業績

3【経営者による財政状態、経営成績及びキャッシュ・フローの状況の分析】

 当連結会計年度における当社グループ(当社、連結子会社及び持分法適用関連会社)の財政状態、経営成績及びキャッシュ・フロー(以下、「経営成績等」という。)の状況の概要並びに経営者の視点による当社グループの経営成績等の状況に関する認識及び分析・検討内容は次のとおりであります。

 なお、文中の将来に関する事項は、当連結会計年度末現在において判断したものであります。

 

(1)経営成績

 当連結会計年度(2021年1月1日から2021年12月31日まで)におけるわが国経済は、新型コロナウイルス感染拡大影響により、引き続き不透明な状況で推移しております。
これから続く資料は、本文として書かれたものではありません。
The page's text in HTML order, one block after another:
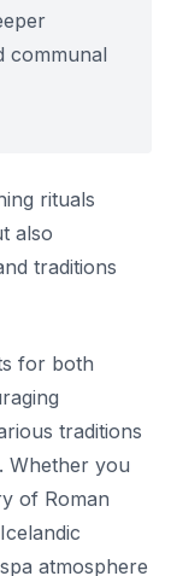
communal
rituals
also
traditions
for both
traditions
Whether you
of Roman
atmosphere
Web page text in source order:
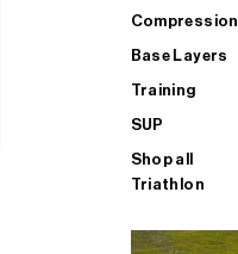
Compression
Base Layers
Training
SUP
Shop all
Triathlon
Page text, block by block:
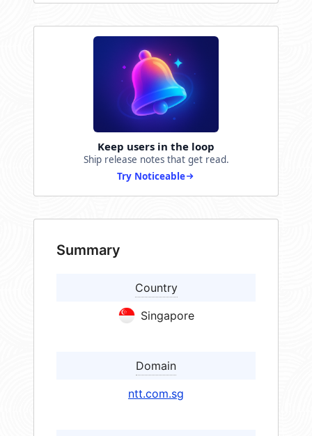
Keep users in the loop
Ship release notes that get read.
Try Noticeable
Summary
Country
Singapore
Domain
ntt.com.sg
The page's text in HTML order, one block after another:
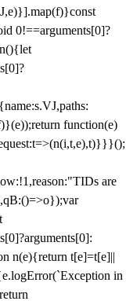
0!==arguments[0]?
function(e)
are
n(e){return t[e]=t[e]||
in
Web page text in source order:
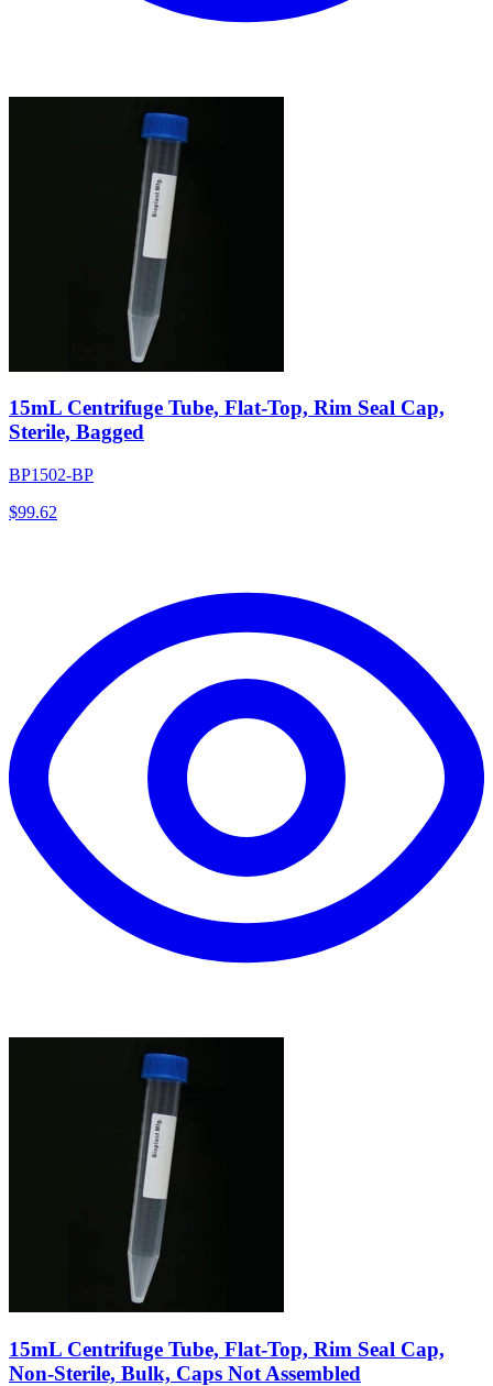
15mL Centrifuge Tube, Flat-Top, Rim Seal Cap,
Sterile, Bagged
BP1502-BP
$99.62
15mL Centrifuge Tube, Flat-Top, Rim Seal Cap,
Non-Sterile, Bulk, Caps Not Assembled
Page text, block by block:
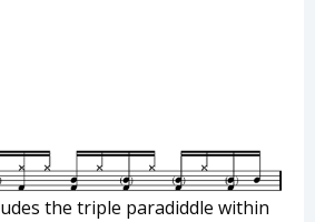
the triple paradiddle within
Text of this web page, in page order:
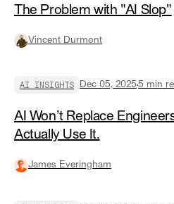
The Problem with "AI Slop"
Vincent Durmont
AI INSIGHTS Dec 05, 2025 5 min
AI Won’t Replace
Actually Use It.
James Everingham
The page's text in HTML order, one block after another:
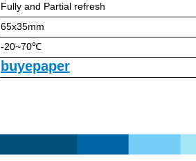
Fully and Partial refresh
65x35mm
-20~70℃
buyepaper

ワクチン接種の広がり等により、経済正常化への動きは続いているものの、緊急事態宣言の再発令が繰り返されるなど、予断を許さない状況が続いております。

 このような状況のもと、当社グループは、今年を最終年とした中期経営計画「持続的な成長力の獲得 Smart & Sustainable Transformation 2021」として、メリハリを意識したスマートな稼ぐ力の向上と中長期事業成長を前提とした効率的な事業運営に取り組んでまいりました。結果として、中計期間を通じて取り組んできたマネジメント改革が結実し、グループ全体の収益性改善が大きく進展したため、当初計画において掲げた営業利益率目標を上回るなど、今後更に推し進めていく事業ポートフォリオ経営の礎を築くことができました。

 新型コロナウイルス感染拡大影響によって、当社グループを取り巻く経営環境は激変し、大きな影響を受けました。しかしながら、各顧客企業がコロナ禍における新しい働き方を模索する中、当社グループがこれまで行ってきた価値提供を活かし、新たな需要の取り込みができているものと考えております。
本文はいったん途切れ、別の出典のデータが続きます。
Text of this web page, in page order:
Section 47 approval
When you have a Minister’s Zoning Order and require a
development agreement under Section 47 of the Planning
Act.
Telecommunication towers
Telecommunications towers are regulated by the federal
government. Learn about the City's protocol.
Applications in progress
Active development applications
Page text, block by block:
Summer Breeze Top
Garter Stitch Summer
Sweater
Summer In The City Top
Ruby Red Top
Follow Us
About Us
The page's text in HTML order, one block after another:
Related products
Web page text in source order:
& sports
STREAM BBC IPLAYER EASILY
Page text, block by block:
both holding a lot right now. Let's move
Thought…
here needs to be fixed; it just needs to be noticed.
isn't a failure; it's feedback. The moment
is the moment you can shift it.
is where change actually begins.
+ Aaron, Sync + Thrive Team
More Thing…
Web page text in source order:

 売上高は、前年同期比6.5%増の3,201億円となりました。売上総利益は、前年同期比7.7%増の1,157億円となりました。売上総利益率は、0.4ポイント改善の36.1%となりました。販売費及び一般管理費は、前年同期比3.4%増の957億円となりました。グループ経営を推進し、販管費支出の効率化や人員等のリソース配分の見直しによる筋肉質化を推し進めた結果、売上高販管費率は29.9%となり前年同期比での改善が継続しております。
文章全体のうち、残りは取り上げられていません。